Before we can find anomalies in data, we need data! You can ignore most of this if yo8u just want to see the package in use.

def gaussian_mixture(ps, means, covs, count=100):
    counts = np.random.multinomial(count, ps, size=1)[0] # how many points are from each component

    data = [np.random.multivariate_normal(means[i], covs[i], count) for i, count in enumerate(counts)]
    data = np.concatenate(data) # combine the data

    # shuffle the data
    new_index = np.arange(data.shape[0])
    np.random.shuffle(np.arange(data.shape[0]))
    data = data[new_index]
    return data

def generate_test(N, anomalous_rate):
    # Calculate how many data points there will be in each category
    typical_count, anomalous_count = np.random.multinomial(N, [1-anomalous_rate, anomalous_rate], size=1)[0]

    # Describe typical data with a 2 component Gaussian mixture
    typical_means = [[8, 8],      # mean of component 1
                    [-8, -8]]     # mean of component 2
    typical_covs = [[[1,0],[0,1]],  # covariance matrix of component 1
                    [[1,0],[0,1]]]  # covariance matrix of compoinent 2
    typical_ps = [0.5,              # probability of component 1
                  0.5]              # probability of component 2
    typical_data = gaussian_mixture(typical_ps, typical_means, typical_covs, count=typical_count)

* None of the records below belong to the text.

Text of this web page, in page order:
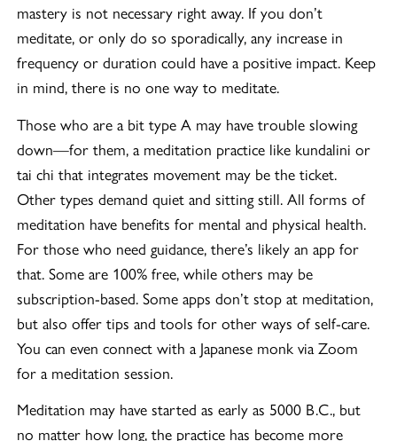
mastery is not necessary right away. If you don’t
meditate, or only do so sporadically, any increase in
frequency or duration could have a positive impact. Keep
in mind, there is no one way to meditate.
Those who are a bit type A may have trouble slowing
down—for them, a meditation practice like kundalini or
tai chi that integrates movement may be the ticket.
Other types demand quiet and sitting still. All forms of
meditation have benefits for mental and physical health.
For those who need guidance, there’s likely an app for
that. Some are 100% free, while others may be
subscription-based. Some apps don’t stop at meditation,
but also offer tips and tools for other ways of self-care.
You can even connect with a Japanese monk via Zoom
for a meditation session.
Meditation may have started as early as 5000 B.C., but
no matter how long, the practice has become more
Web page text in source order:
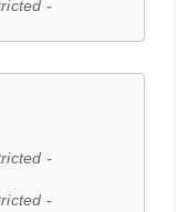
-
-
-
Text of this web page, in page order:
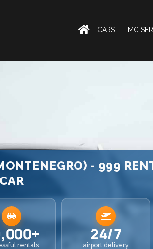
CARS LIMO
- 999
CAR
rentals
24/7
airport delivery
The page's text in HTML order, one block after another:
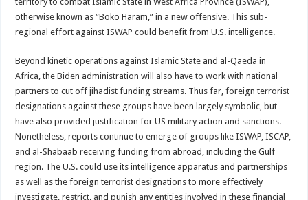
otherwise known as “Boko Haram,” in a new offensive. This sub-
regional effort against ISWAP could benefit from U.S. intelligence.
Beyond kinetic operations against Islamic State and al-Qaeda in
Africa, the Biden administration will also have to work with national
partners to cut off jihadist funding streams. Thus far, foreign terrorist
designations against these groups have been largely symbolic, but
have also provided justification for US military action and sanctions.
Nonetheless, reports continue to emerge of groups like ISWAP, ISCAP,
and al-Shabaab receiving funding from abroad, including the Gulf
region. The U.S. could use its intelligence apparatus and partnerships
as well as the foreign terrorist designations to more effectively
investigate, restrict, and punish any entities involved in these financial
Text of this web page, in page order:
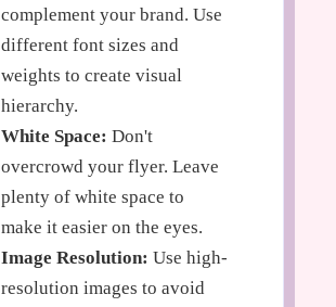
complement your brand. Use
different font sizes and
weights to create visual
hierarchy.
White Space: Don't
overcrowd your flyer. Leave
plenty of white space to
make it easier on the eyes.
Image Resolution: Use high-
resolution images to avoid
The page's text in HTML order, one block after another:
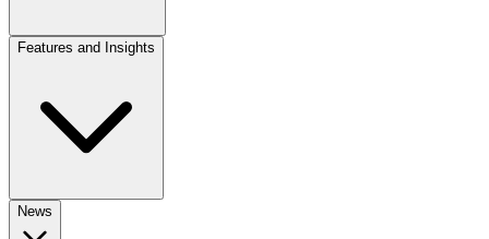
Features and Insights
News
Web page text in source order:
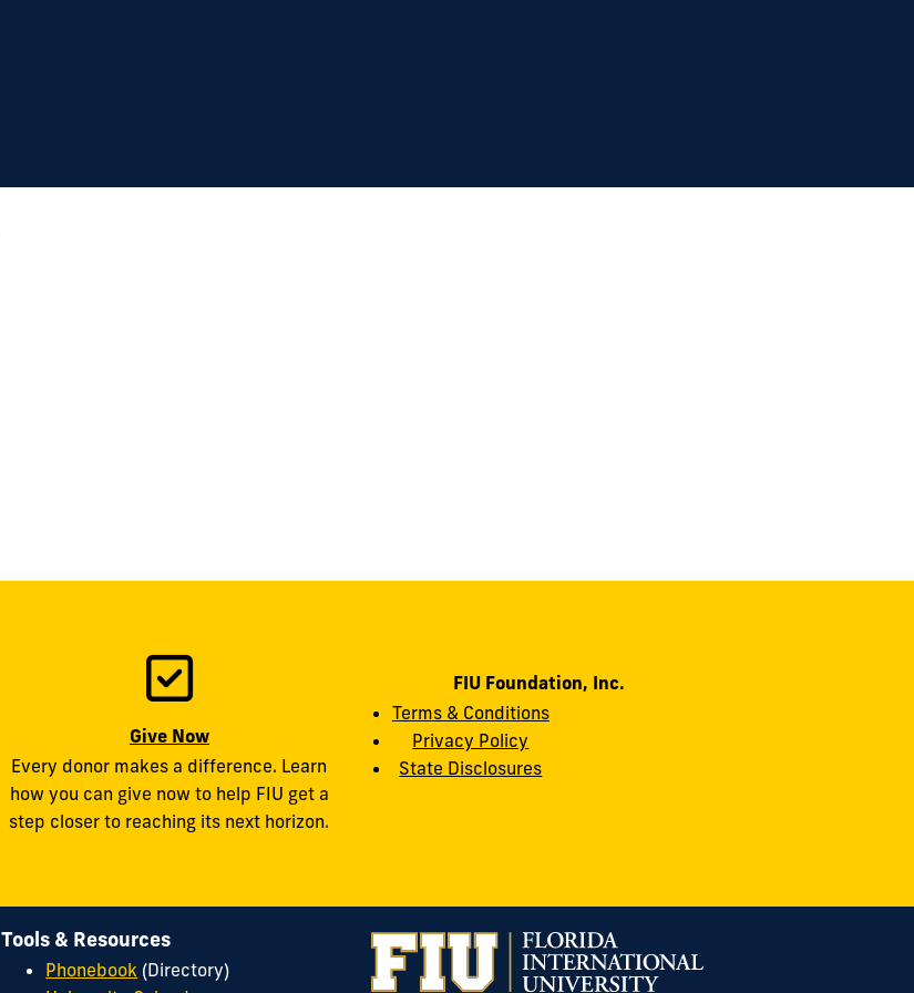
Give Now
Every donor makes a difference. Learn
how you can give now to help FIU get a
step closer to reaching its next horizon.
FIU Foundation, Inc.
Terms & Conditions
Privacy Policy
State Disclosures
Tools & Resources
Phonebook (Directory)
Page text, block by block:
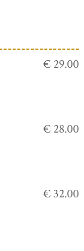
€ 29.00
€ 28.00
€ 32.00
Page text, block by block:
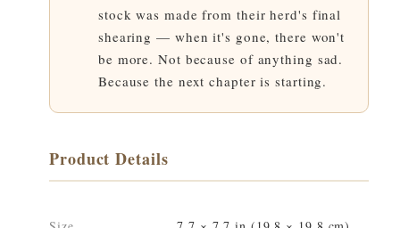
stock was made from their herd's final
shearing — when it's gone, there won't
be more. Not because of anything sad.
Because the next chapter is starting.
Product Details
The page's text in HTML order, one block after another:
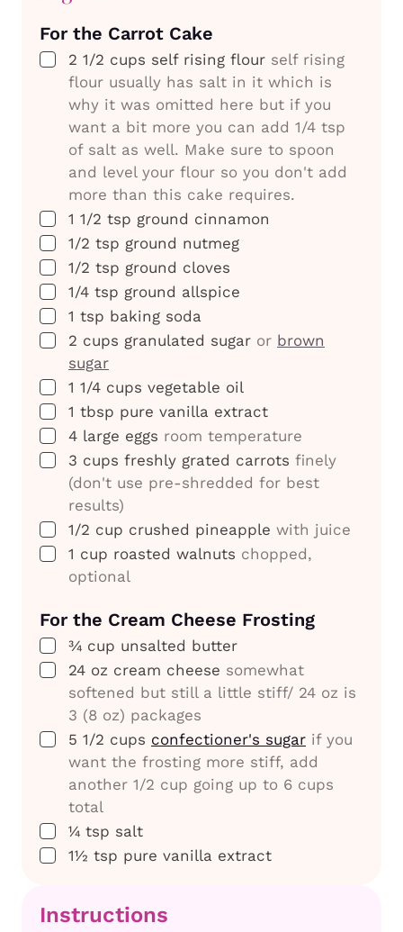
For the Carrot Cake
▢
2 1/2 cups self rising flour self rising
flour usually has salt in it which is
why it was omitted here but if you
want a bit more you can add 1/4 tsp
of salt as well. Make sure to spoon
and level your flour so you don't add
more than this cake requires.
▢
1 1/2 tsp ground cinnamon
▢
1/2 tsp ground nutmeg
▢
1/2 tsp ground cloves
▢
1/4 tsp ground allspice
▢
1 tsp baking soda
▢
2 cups granulated sugar or brown
sugar
▢
1 1/4 cups vegetable oil
▢
1 tbsp pure vanilla extract
▢
4 large eggs room temperature
▢
3 cups freshly grated carrots finely
(don't use pre-shredded for best
results)
▢
1/2 cup crushed pineapple with juice
▢
1 cup roasted walnuts chopped,
optional
For the Cream Cheese Frosting
▢
¾ cup unsalted butter
▢
24 oz cream cheese somewhat
softened but still a little stiff/ 24 oz is
3 (8 oz) packages
▢
5 1/2 cups confectioner's sugar if you
want the frosting more stiff, add
another 1/2 cup going up to 6 cups
total
▢
¼ tsp salt
▢
1½ tsp pure vanilla extract
Instructions
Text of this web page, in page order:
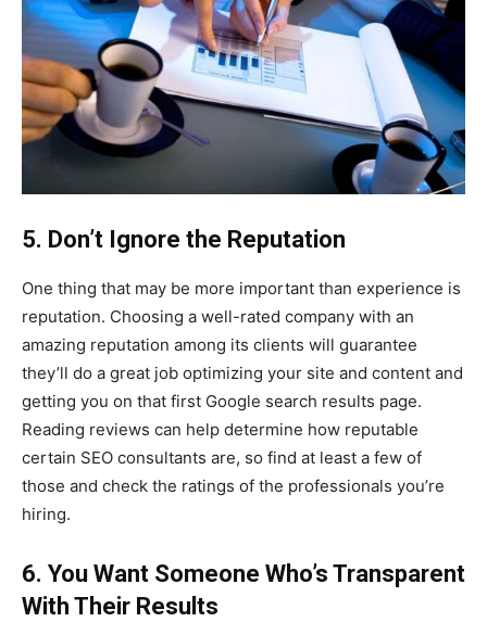
5. Don’t Ignore the Reputation
One thing that may be more important than experience is
reputation. Choosing a well-rated company with an
amazing reputation among its clients will guarantee
they’ll do a great job optimizing your site and content and
getting you on that first Google search results page.
Reading reviews can help determine how reputable
certain SEO consultants are, so find at least a few of
those and check the ratings of the professionals you’re
hiring.
6. You Want Someone Who’s Transparent
With Their Results
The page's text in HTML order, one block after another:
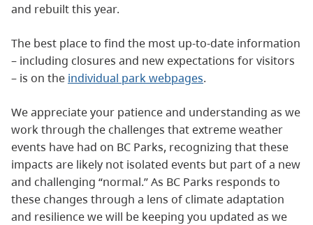
and rebuilt this year.
The best place to find the most up-to-date information
– including closures and new expectations for visitors
– is on the individual park webpages.
We appreciate your patience and understanding as we
work through the challenges that extreme weather
events have had on BC Parks, recognizing that these
impacts are likely not isolated events but part of a new
and challenging “normal.” As BC Parks responds to
these changes through a lens of climate adaptation
and resilience we will be keeping you updated as we
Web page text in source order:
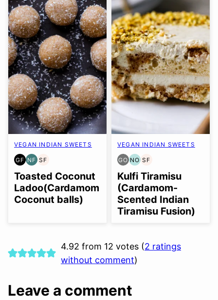
VEGAN INDIAN SWEETS
GF
GLUTEN
FREE
NF
NUT-
FREE
SF
SOY
FREE
Toasted Coconut
Ladoo(Cardamom
Coconut balls)
VEGAN INDIAN SWEETS
GO
GLUTEN
FREE
NO
NUT-
FREE
OPTION
SF
SOY
FREE
Kulfi Tiramisu
(Cardamom-
Scented Indian
Tiramisu Fusion)
4.92 from 12 votes (2 ratings
without comment)
Leave a comment
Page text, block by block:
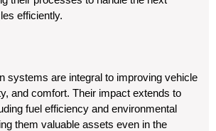
efficiently.
systems are integral to improving vehicle
and comfort. Their impact extends to
fuel efficiency and environmental
them valuable assets even in the
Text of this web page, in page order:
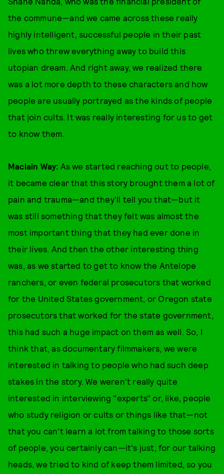
the commune—and we came across these really
highly intelligent, successful people in their past
lives who threw everything away to build this
utopian dream. And right away, we realized there
was a lot more depth to these characters and how
people are usually portrayed as the kinds of people
that join cults. It was really interesting for us to get
to know them.
Maclain Way: As we started reaching out to people,
it became clear that this story brought them a lot of
pain and trauma—and they'll tell you that—but it
was still something that they felt was almost the
most important thing that they had ever done in
their lives. And then the other interesting thing
was, as we started to get to know the Antelope
ranchers, or even federal prosecutors that worked
for the United States government, or Oregon state
prosecutors that worked for the state government,
this had such a huge impact on them as well. So, I
think that, as documentary filmmakers, we were
interested in talking to people who had such deep
stakes in the story. We weren't really quite
interested in interviewing "experts" or, like, people
who study religion or cults or things like that—not
that you can't learn a lot from talking to those sorts
of people, you certainly can—it's just, for our talking
heads, we tried to kind of keep them limited, so you
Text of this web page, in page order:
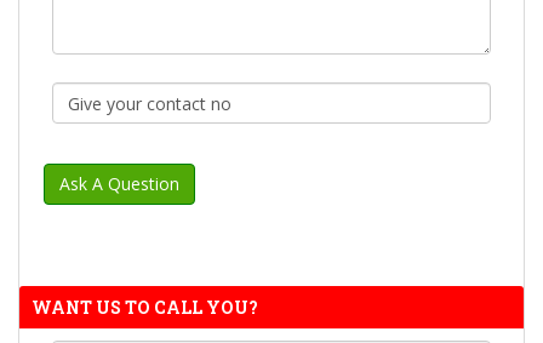
WANT US TO CALL YOU?
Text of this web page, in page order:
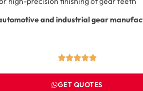
and industrial gear
GET QUOTES
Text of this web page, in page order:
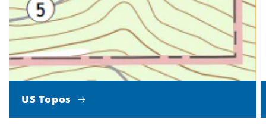
US Topos
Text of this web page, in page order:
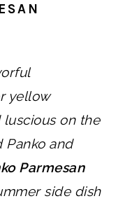
yellow
on the
Panko and
Parmesan
side dish
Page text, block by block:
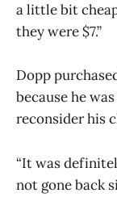
a little bit
they were $7.”
Dopp
because he
reconsider his
“It was
not gone back
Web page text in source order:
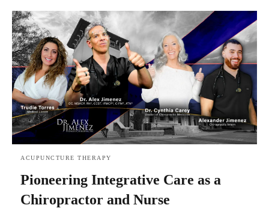
ACUPUNCTURE THERAPY
Pioneering Integrative Care as a
Chiropractor and Nurse
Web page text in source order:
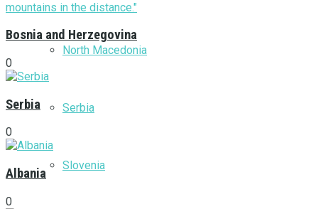
North Macedonia
Serbia
Slovenia
Bosnia and Herzegovina
0
Serbia
0
Albania
0
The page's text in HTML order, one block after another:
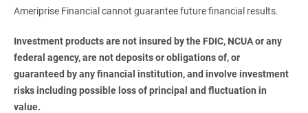
Ameriprise Financial cannot guarantee future financial results.
Investment products are not insured by the FDIC, NCUA or any
federal agency, are not deposits or obligations of, or
guaranteed by any financial institution, and involve investment
risks including possible loss of principal and fluctuation in
value.
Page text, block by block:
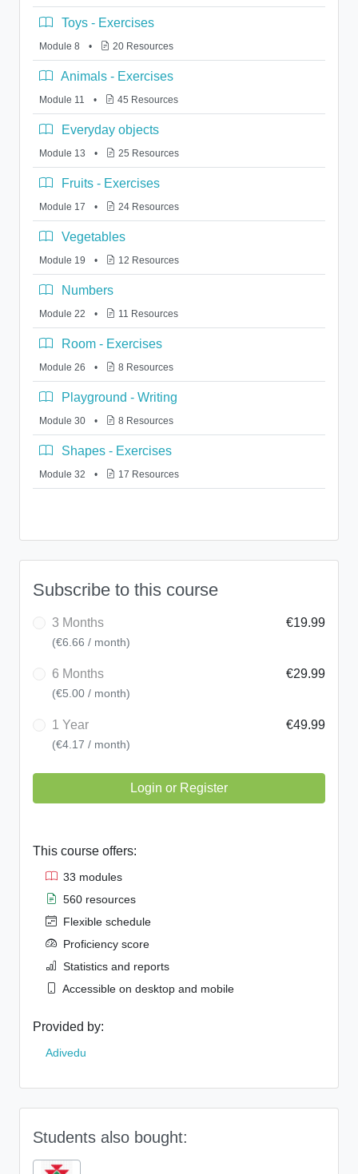
Toys - Exercises
Module 8 • 20 Resources
Animals - Exercises
Module 11 • 45 Resources
Everyday objects
Module 13 • 25 Resources
Fruits - Exercises
Module 17 • 24 Resources
Vegetables
Module 19 • 12 Resources
Numbers
Module 22 • 11 Resources
Room - Exercises
Module 26 • 8 Resources
Playground - Writing
Module 30 • 8 Resources
Shapes - Exercises
Module 32 • 17 Resources
Subscribe to this course
3 Months €19.99
(€6.66 / month)
6 Months €29.99
(€5.00 / month)
1 Year €49.99
(€4.17 / month)
Login or Register
This course offers:
33 modules
560 resources
Flexible schedule
Proficiency score
Statistics and reports
Accessible on desktop and mobile
Provided by:
Adivedu
Students also bought:
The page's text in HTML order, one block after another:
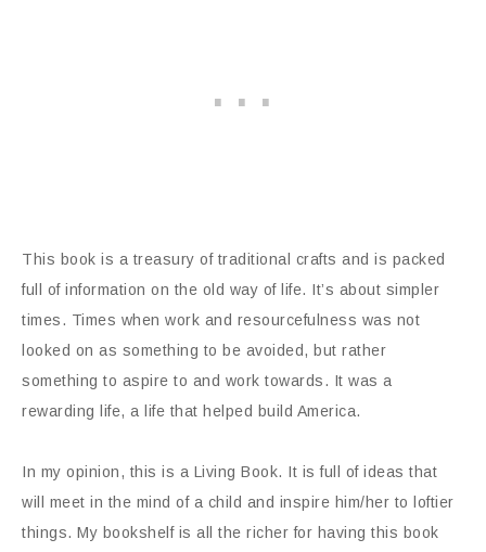
This book is a treasury of traditional crafts and is packed
full of information on the old way of life. It’s about simpler
times. Times when work and resourcefulness was not
looked on as something to be avoided, but rather
something to aspire to and work towards. It was a
rewarding life, a life that helped build America.
In my opinion, this is a Living Book. It is full of ideas that
will meet in the mind of a child and inspire him/her to loftier
things. My bookshelf is all the richer for having this book
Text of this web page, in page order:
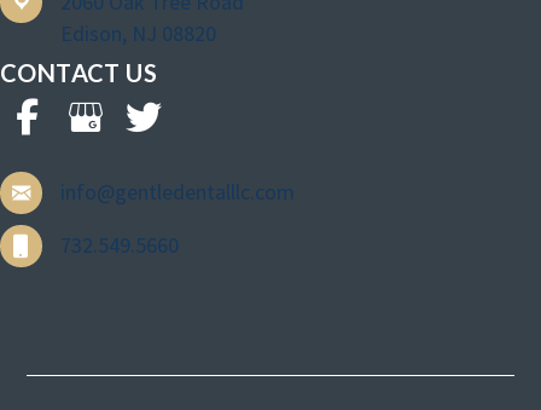
Edison, NJ 08820
CONTACT US
info@gentledentalllc.com
732.549.5660
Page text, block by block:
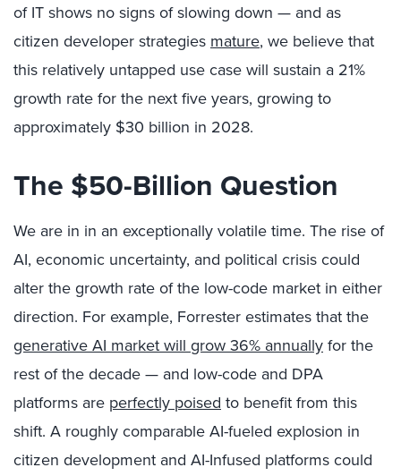
of IT shows no signs of slowing down — and as
citizen developer strategies mature, we believe that
this relatively untapped use case will sustain a 21%
growth rate for the next five years, growing to
approximately $30 billion in 2028.
The $50-Billion Question
We are in in an exceptionally volatile time. The rise of
AI, economic uncertainty, and political crisis could
alter the growth rate of the low-code market in either
direction. For example, Forrester estimates that the
generative AI market will grow 36% annually for the
rest of the decade — and low-code and DPA
platforms are perfectly poised to benefit from this
shift. A roughly comparable AI-fueled explosion in
citizen development and AI-Infused platforms could
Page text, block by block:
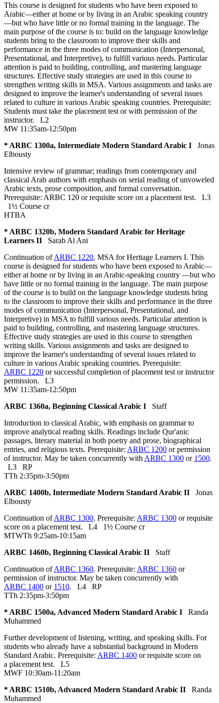
This course is designed for students who have been exposed to
Arabic—either at home or by living in an Arabic speaking country
—but who have little or no formal training in the language. The
main purpose of the course is to: build on the language knowledge
students bring to the classroom to improve their skills and
performance in the three modes of communication (Interpersonal,
Presentational, and Interpretive), to fulfill various needs. Particular
attention is paid to building, controlling, and mastering language
structures. Effective study strategies are used in this course to
strengthen writing skills in MSA. Various assignments and tasks are
designed to improve the learner's understanding of several issues
related to culture in various Arabic speaking countries. Prerequisite:
Students must take the placement test or with permission of the
instructor. L2
MW 11:35am-12:50pm
* ARBC 1300a, Intermediate Modern Standard Arabic I
Jonas
Elbousty
Intensive review of grammar; readings from contemporary and
classical Arab authors with emphasis on serial reading of unvoweled
Arabic texts, prose composition, and formal conversation.
Prerequisite: ARBC 120 or requisite score on a placement test. L3
1½ Course cr
HTBA
* ARBC 1320b, Modern Standard Arabic for Heritage
Learners II
Sarab Al Ani
Continuation ofARBC 1220, MSA for Heritage Learners I. This
course is designed for students who have been exposed to Arabic—
either at home or by living in an Arabic-speaking country —but who
have little or no formal training in the language. The main purpose
of the course is to build on the language knowledge students bring
to the classroom to improve their skills and performance in the three
modes of communication (Interpersonal, Presentational, and
Interpretive) in MSA to fulfill various needs. Particular attention is
paid to building, controlling, and mastering language structures.
Effective study strategies are used in this course to strengthen
writing skills. Various assignments and tasks are designed to
improve the learner's understanding of several issues related to
culture in various Arabic speaking countries. Prerequisite:
ARBC 1220 or successful completion of placement test or instructor
permission. L3
MW 11:35am-12:50pm
ARBC 1360a, Beginning Classical Arabic I
Staff
Introduction to classical Arabic, with emphasis on grammar to
improve analytical reading skills. Readings include Qur'anic
passages, literary material in both poetry and prose, biographical
entries, and religious texts. Prerequisite: ARBC 1200 or permission
of instructor. May be taken concurrently with ARBC 1300 or 1500.
L3
RP
TTh 2:35pm-3:50pm
ARBC 1400b, Intermediate Modern Standard Arabic II
Jonas
Elbousty
Continuation ofARBC 1300. Prerequisite: ARBC 1300 or requisite
score on a placement test. L4
1½ Course cr
MTWTh 9:25am-10:15am
ARBC 1460b, Beginning Classical Arabic II
Staff
Continuation ofARBC 1360. Prerequisite: ARBC 1360 or
permission of instructor. May be taken concurrently with
ARBC 1400 or 1510. L4
RP
TTh 2:35pm-3:50pm
* ARBC 1500a, Advanced Modern Standard Arabic I
Randa
Muhammed
Further development of listening, writing, and speaking skills. For
students who already have a substantial background in Modern
Standard Arabic. Prerequisite: ARBC 1400 or requisite score on
a placement test. L5
MWF 10:30am-11:20am
* ARBC 1510b, Advanced Modern Standard Arabic II
Randa
Muhammed
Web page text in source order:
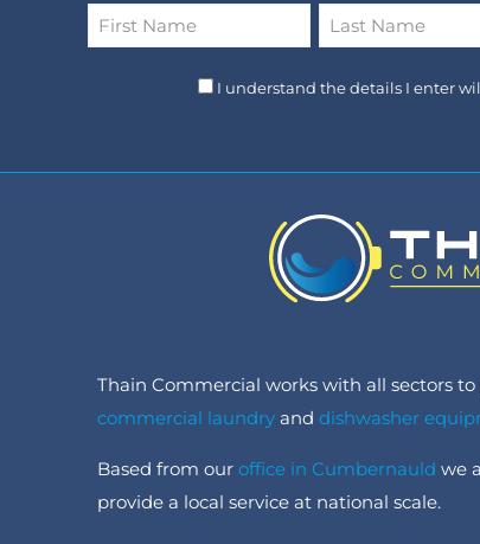
Name
I understand the details I enter
Thain Commercial works with all sectors
commercial laundry and dishwasher
Based from our office in Cumbernauld we
provide a local service at national scale.
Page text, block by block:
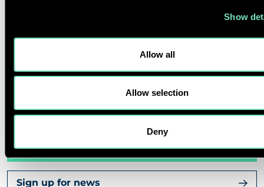
Show
Allow all
Allow selection
Deny
Contact us
Sign up for news
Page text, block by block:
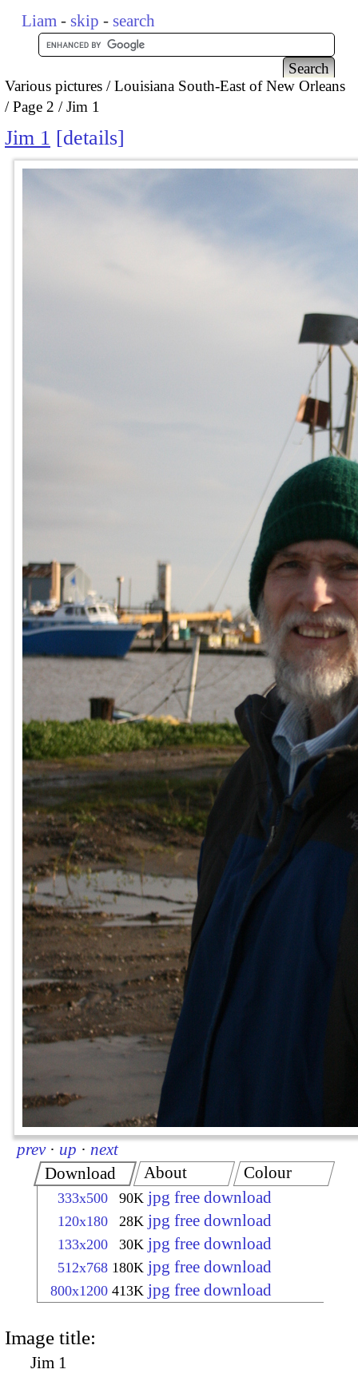
Liam - skip - search
Various pictures
Louisiana South-East of New Orleans
Page 2
Jim 1
Jim 1 details
prev · up · next
Download
333x500 90K jpg free download
120x180 28K jpg free download
133x200 30K jpg free download
512x768 180K jpg free download
800x1200 413K jpg free download
About Colour
Image title:
Jim 1

    # Describe anomalous data with a 2 component Gaussian mixture
    anomalous_means = [[20, -20],            # mean of component 1
                      [0, 0]]                # mean of component 2
    anomalous_covs = [[[0.5, 0], [0, 0.5]],  # covariance of component 1
                      [[10, 0], [0, 10]]]    # covariance of component 2
    anomalous_ps = [0.1,                      # probability of component 1
                  0.9]                       # probability of component 2
    anomalous_data = gaussian_mixture(anomalous_ps, anomalous_means, anomalous_covs, count=anomalous_count)

    # Combine the data but preserve the labeling
    x = np.concatenate([typical_data, anomalous_data])
    y = np.concatenate([np.repeat(0, typical_count), np.repeat(1, anomalous_count)])
    new_index = np.arange(y.shape[0])
    np.random.shuffle(new_index)
    y = y[new_index]
    x = x[new_index]
    return x, y

def plot_anom(x, y):
    """ plots anomalies with red and typical with green"""
    fig, ax = plt.subplots()
    ax.scatter(x[:,0], x[:,1], s=3, 
               c=['red' if yy else 'green' for yy in y])
    fig.show()

Now, generate data using the above functions.

N = 500  # number of data points to generate
anomalous_rate = 0.1  # the rate at which anomalous points occur
x, y = generate_test(N, anomalous_rate)
plot_anom(x, y)

Below, we can see some example data with points colored green for nominal data and red for anomalous data.

data

Fitting a forest

from crcf import CombinationForest
forest = CombinationForest()
forest.fit(x)

Now, we have a fitted forest.

Using a fitted forest

You can get the depth of a point with

point = np.array([5, 5, 5])
forest.depth(point)

Alternatively, you can score points.

scores = [forest.score(np.array([xx])) for xx in x]

We can then look at the scores as a scatterplot:

fig, ax = plt.subplots()
im = ax.scatter(x[:,0], x[:,1], s=15, c=scores, vmin=0, vmax=10)
fig.colorbar(im)
fig.show()

scores